QE: Imminently Unsuccessful
August 22, 2016
Dennis Gartman is editor and publisher of The Gartman Letter, and strategic advisor of the AdvisorShares Gartman Currency Hedged Gold ETFs (GEUR & GYEN). He regularly contributes to AlphaBaskets and lends his institutional insight to educate advisors and investors about commodities and the forex markets, including about trading gold in different currency terms.
The US$ has risen and it has done so following comments from the Bank of Japan suggesting that it shall continue to err upon an expansionary policy while comments from various Federal Reserve Bank officials raise the chances of a near-term increase in the o/n Fed funds rather abruptly.

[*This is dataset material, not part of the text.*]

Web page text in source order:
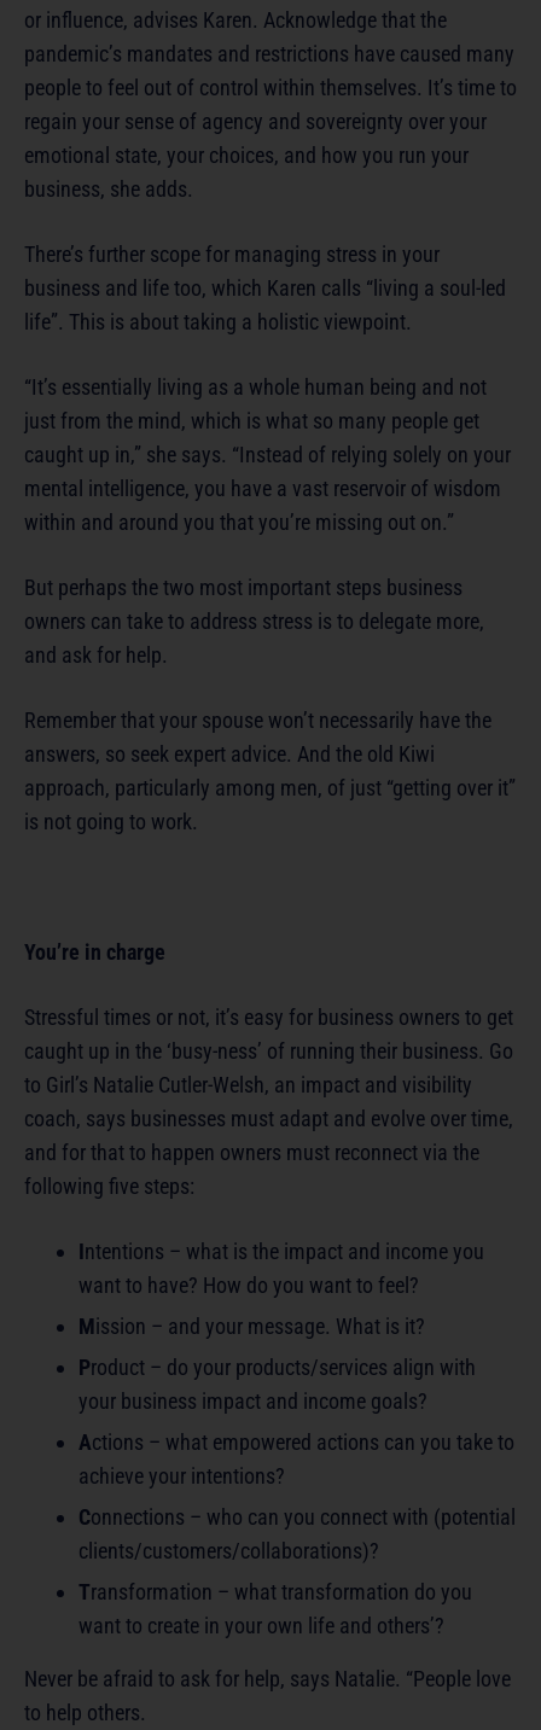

Mr. Kuroda said that he and the others at the Bank shall not rule out further cuts in interest rates there, which in light of the fact that rates are already in negative territory and the effect thus far of those negative rates has been materially supportive to the Yen… something that “corporate” Japan is clearly not at all in favor or…we find the comments strange indeed.
Mr. Kuroda made his comments to the Sankei newspaper and said the Bank’s negative rate policy has not reached its limits! Indeed, he said that The degree of negative rates introduced by European central banks is bigger than Japan. Technically there definitely is room for a further cut.
The Bank shocked the markets earlier this year when it set the rate on some deposits that the nation’s banks place with the BOJ to -0.1%. Since then the Yen/dollar has gone from 120 to the present level near “par” and corporate Japan has wailed and gnashed its collective teeth. The Bank had clearly hoped, and obviously believed, that the shift to negative rates would encourage banks to lend more, spurring higher spending and inflation. Instead, none of that has happened and indeed the signal sent to Mr. and Mrs. Watanabe is that they shall need to keep more cash on hand for their retirement to be drawn upon and they’ve been bringing investments home to Japan from abroad ever since.
In the same article, Mr. Kuroda said that the Bank will consider making changes to the ¥80 trillion ($798 billion) per year massive asset-purchase plan already in place; however, this won’t be done until a “comprehensive assessment of its monetary policies” is published in September when the Board meets again. These asset purchases are a key component of the Bank’s “quantitative and qualitative easing” program begun back in ‘13 aimed at pushing the official inflation rate to 2%. Thus far that plan has been imminently unsuccessful.
As for the comments from Fed spokespeople, firstly we note the comments from the Fed’s Vice Chairman, Mr. Stanley Fischer, whose “voice” is bested only by that of Chairwoman Yellen. Speaking at a conference in Aspen, Colorado over the weekend, Dr. Fischer seemed to err rather clearly in favor of higher rates and sooner. Assessing the US economy to be in rather healthy condition, Dr. Fischer said that the US was nearing the Fed’s targets on employment and inflation. He said that although the employment picture has slowed just a bit from the levels of last year, there is “more than enough” strength in the current conditions to warrant an increase in the fed funds rate. Further, concerning inflation, Dr. Fischer said that it was “within hailing distance” of the Fed’s 2% target.
Dr. Fischer, as everyone should know by now, is a permanent “voter” on the FOMC. On the other hand, Dr. John Williams, the President of the Federal Reserve Bank of San Francisco, is not a voter this year but his voice is perhaps the “loudest” of the non-voters because he was chosen for the position in San Francisco by Dr. Yellen given that he had been the head of the Bank’s Research Department during Dr. Yellen’s tenure as the same Banks President previously. His “voice” is often accepted as a surrogate for hers.
Thus, when Dr. Williams said at a conference in Anchorage, Alaska over the weekend that an increase in the o/n Fed funds rate is “definitely” upon the table for consideration the markets took note. However, let us also understand that there is a wide difference between putting a rate increase “upon the table” at the upcoming September FOMC meeting and actually moving rates higher. We are still of the opinion that the Fed shall defer any increase in the funds rate until after the turn of the year, not taking action in September; avoiding any action at all at the November meeting given its close proximity to the election and perhaps avoiding a rate increase in December simply because the Fed prefers not being “Grinch” at Christmas. The FOMC shall more readily defer action to the next slate of “voters” in the rotation in January.